» **TASK REQUIREMENTS**
Transcribe every record exactly as it appears.

Data records
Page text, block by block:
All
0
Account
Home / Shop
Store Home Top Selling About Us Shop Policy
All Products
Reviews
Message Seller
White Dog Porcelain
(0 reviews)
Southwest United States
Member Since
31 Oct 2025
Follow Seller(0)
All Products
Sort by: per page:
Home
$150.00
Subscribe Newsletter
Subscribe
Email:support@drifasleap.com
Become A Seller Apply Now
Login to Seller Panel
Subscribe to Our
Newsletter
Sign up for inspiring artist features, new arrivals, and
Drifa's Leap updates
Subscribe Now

» **SOLVED PROBLEM**
Page text, block by block:
All
0
Account
Home / Shop
Store Home Top Selling About Us Shop Policy
All Products
Reviews
Message Seller
White Dog Porcelain
(0 reviews)
Southwest United States
Member Since
31 Oct 2025
Follow Seller(0)
All Products
Sort by: per page:
Home
$150.00
Subscribe Newsletter
Subscribe
Email:support@drifasleap.com
Become A Seller Apply Now
Login to Seller Panel
Subscribe to Our
Newsletter
Sign up for inspiring artist features, new arrivals, and
Drifa's Leap updates
Subscribe Now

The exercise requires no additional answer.